True, but I consider this a trivial observation. Prior to running the trawl we could argue the probability that any of the people in the database is guilty is 1/N where N is the number of people in the database. Once we observe the results of the trawl, that probability is either going to remain the same (no hits) or for some members of the database their probability of guilt will go up, while others go down (by the theorem of total probability). This is kind of a “No duh,” observation.
So what? The point still remains that we need to know the probability of a DNA match that is not conditioned on anything else. It was in every formulation of Bayes theorem that was put forward in that thread (IIRC).
cfbleachers,
Calm down dude, Patterico is the last person I’d accuse of ignoring corroborating evidence of guilt. The point he is making is: “If we set that data aside for the moment and look at this situation….” Also, please keep in mind we can do sequential updating with Bayes theorem. Let me be explicit here.

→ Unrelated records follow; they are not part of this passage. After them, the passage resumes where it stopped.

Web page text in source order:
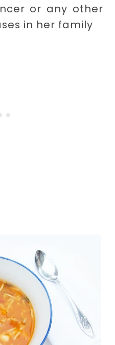
or any other
in her family
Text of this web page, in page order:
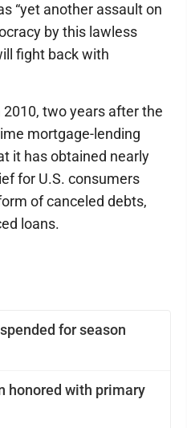
for season
honored with primary
“yet another assault on
by this lawless
fight back with
two years after the
mortgage-lending
it has obtained nearly
for U.S. consumers
of canceled debts,
loans.
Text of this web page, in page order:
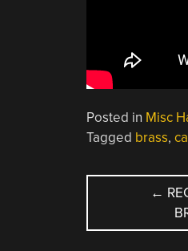
Posted in Misc
Tagged brass,
POST
←
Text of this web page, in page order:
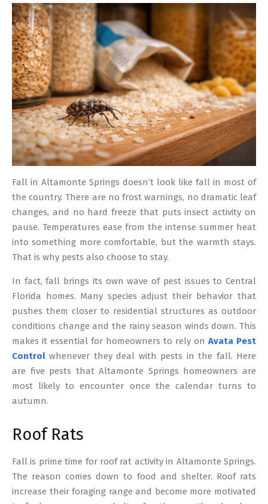
03-
17
Fall in Altamonte Springs doesn’t look like fall in most of
the country. There are no frost warnings, no dramatic leaf
changes, and no hard freeze that puts insect activity on
pause. Temperatures ease from the intense summer heat
into something more comfortable, but the warmth stays.
That is why pests also choose to stay.
In fact, fall brings its own wave of pest issues to Central
Florida homes. Many species adjust their behavior that
pushes them closer to residential structures as outdoor
conditions change and the rainy season winds down. This
makes it essential for homeowners to rely on Avata Pest
Control whenever they deal with pests in the fall. Here
are five pests that Altamonte Springs homeowners are
most likely to encounter once the calendar turns to
autumn.
Roof Rats
Fall is prime time for roof rat activity in Altamonte Springs.
The reason comes down to food and shelter. Roof rats
increase their foraging range and become more motivated
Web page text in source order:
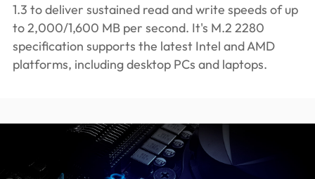
1.3 to deliver sustained read and write speeds of up
to 2,000/1,600 MB per second. It's M.2 2280
specification supports the latest Intel and AMD
platforms, including desktop PCs and laptops.
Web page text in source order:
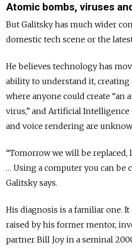
Atomic bombs, viruses
But Galitsky has much wider
domestic tech scene or the
He believes technology has
ability to understand it, creating
where anyone could create “an
virus,” and Artificial Intelligence
and voice rendering are
“Tomorrow we will be replaced,
… Using a computer you can be
Galitsky says.
His diagnosis is a familiar one.
raised by his former mentor,
partner Bill Joy in a seminal

We are ultimately interested in P(G|DNA=1). G = guilt and DNA=1 is that we have 1 DNA match. Initially the investigator had no reason to think any member of the database was anymore likely to be guilty than the next. So P(G) could be set to 1/N. Now we get our DNA trawl results. Ah ha! One hit. Woohoo, a possible break through. Now we want to update our prior via,
P(G|DNA=1) = P(DNA=1|G)*P(G)/P(DNA=1).
Now, I think the 1-in-3 number is too high and favor 0.226 as was discussed in previous threads. Further, we agree that P(DNA=1|G) = 1. So we do the arithmetic and get,
P(G|DNA=1) = 0.000013091.
Not very good, but it is much higher than our initial pobability for Pucket of 0.000002959. Our revised probability is 4.24 times as large. So you go and investigate Pucket because everyone elses probability of being guilty just dropped like a rock.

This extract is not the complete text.